Range operator is exactly what is needed in this method. Placing the two described INDEX functions on either side of the range operator will return the desired range.

In the following screen shot from the example file we see the data table has columns for ID, Class, and Species and the end user should be able to select the desired Class and then get the related Species pick list in the adjacent cell. Both static pick lists are contained on the TBL02-Species worksheet and all tables in the model are structured tables.
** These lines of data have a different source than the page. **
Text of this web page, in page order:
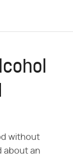
without
about an
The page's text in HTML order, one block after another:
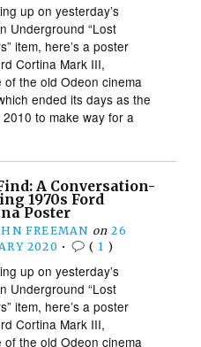
up on yesterday’s
Underground “Lost
item, here’s a poster
Cortina Mark III,
the old Odeon cinema
ended its days as the
to make way for a
A Conversation-
1970s Ford
Poster
FREEMAN on 26
2020 • ( 1 )
up on yesterday’s
Underground “Lost
item, here’s a poster
Cortina Mark III,
the old Odeon cinema

Data Validation via Dynamic Named Range

Reviewing the INDEX functions on each side of the range operator will illustrate how the final range is being determined. Note that in the screenshot above and the example file the left side of the equation is listed first then the colon and the right side of the colon is listed next on its own line. The INDEX function on the left side of the colon (range operator) is:

= INDEX (tbl_species[Species], MATCH(tbl_data[@Class], tbl_species[Class],0) )

Recall that INDEX returns a reference of the cell at the intersection of a particular row and column in a given range. By using MATCH to define the row and using the species list, tbl_species[Species], as the reference range for INDEX we get the reference to the start of the range we ultimately want. MATCH is simply looking at a particular record’s selected Class and then returning the row number of that class from the Class list, tbl_species[Class].
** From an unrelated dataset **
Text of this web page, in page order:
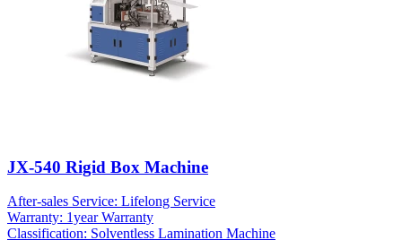
JX-540 Rigid Box Machine
After-sales Service: Lifelong Service
Warranty: 1year Warranty
Classification: Solventless Lamination Machine

The INDEX function on the right side of the colon is slightly more complex because it also uses COUNTIF. We already know the starting row of the desired range (from the INDEX function on the left side of the colon) but we need to determine the final row. By adding the COUNTIF portion to the end of the equation we arrive at the final row. The COUNTIF is determining how many times a record’s Class appears in the Class list, tbl_species[Class].

The final formula used to define the named range pick_species:

= INDEX(tbl_species[Species],MATCH(tbl_data[@Class],tbl_species[Class],0)) : INDEX(tbl_species[Species],MATCH(tbl_data[@Class],tbl_species[Class],0) + COUNTIF(tbl_species[Class],tbl_data[@Class]) - 1)

Considering a specific example will further illustrate how the formula for the named range is working. For record ID 1, the selected Class in the example workbook is Mammal. The first Species in the list for Mammal is Lion and Mammal appears 5 times in the Class list but since we are already starting on the Lion row of the Species list the formula only needs to go down 4 additional rows to arrive at the bottom (Mouse) so that is why there is a minus one after the COUNTIF on the right side of the range operator. Substituting all of this into the formula for the pick_species named range:

= INDEX(tbl_species[Species], MATCH (Mammal, tbl_species[Class],0)) : \n
INDEX(tbl_species[Species], MATCH (Mammal, tbl_species[Class],0) + COUNTIF(tbl_species[Class], Mammal) - 1)

evaluates to

= INDEX(tbl_species[Species], 1 ) : INDEX(tbl_species[Species], 1 + 5 - 1)

evaluates to

= Lion : Mouse

The formula returns a list starting with Lion and ending with Mouse. Exactly what is needed.